État

Résumé de la 76ème réunion du club de lecture

 Résumé de la 76ème rencontre du club de lecture Lille aux livres du 29 août 2018 !
Pour cette réunion du mois d’août, nous étions 18 à nous retrouver à la librairie « Les Quatre Chemins » pour profiter dans la bonne humeur de la nourriture et des discussions autour de nos lectures !
Merci à tous d’avoir répondu présent !

Voici l’ensemble des livres qui ont été présentés durant la réunion :

– L’Atelier des Sorciers de Shirahama Kamome
Pika Edition– 208 pages – 7,50€ (Manga – Tome 1/3) – présenté par Cassiopée ;

Coco a toujours été fascinée par la magie.
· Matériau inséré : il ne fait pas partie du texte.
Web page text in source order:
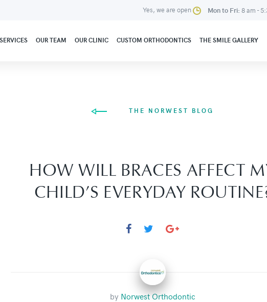
Yes, we are open Mon to Fri: 8 am -
OUR TEAM OUR CLINIC CUSTOM ORTHODONTICS THE SMILE GALLERY
THE NORWEST BLOG
HOW WILL BRACES AFFECT
CHILD’S EVERYDAY
by Norwest Orthodontic
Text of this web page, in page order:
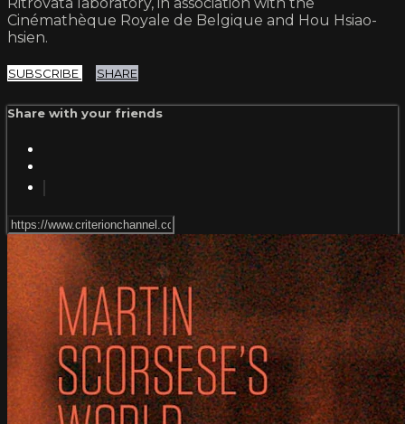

Hélas, seuls les sorciers peuvent pratiquer cet art et les élus sont choisis dès la naissance. Un jour, Kieffrey, un sorcier, arrive dans le village de la jeune fille. En l’espionnant, Coco comprend alors la véritable nature de la magie et se rappelle d’un livre de magie et d’un encrier qu’elle a achetés à un mystérieux inconnu quand elle était enfant. Elle s’exerce alors en cachette. Mais, dans son ignorance, Coco commet un acte tragique !
Dès lors, elle devient la disciple de Kieffrey et va découvrir un monde dont elle ne soupçonnait pas l’existence !

 

– Pierre et Jean de Maupassant
Flammarion Librio – 126 pages – 2€ – présenté par Florence ;

Tout les oppose. Alors que Jean est blond, calme, doux, de caractère égal, Pierre est noir, emporté, rancunier, exalté. Tant que rien n’ébranle l’équilibre familial, les deux frères mènent une vie apparemment paisible. Mais lorsqu’un ami de la famille lègue toute sa fortune à Jean, la jalousie que Pierre nourrit pour son frère cadet éclate au grand jour. Il enquête alors pour découvrir les raisons de cet incompréhensible héritage, au risque de sacrifier son bonheur…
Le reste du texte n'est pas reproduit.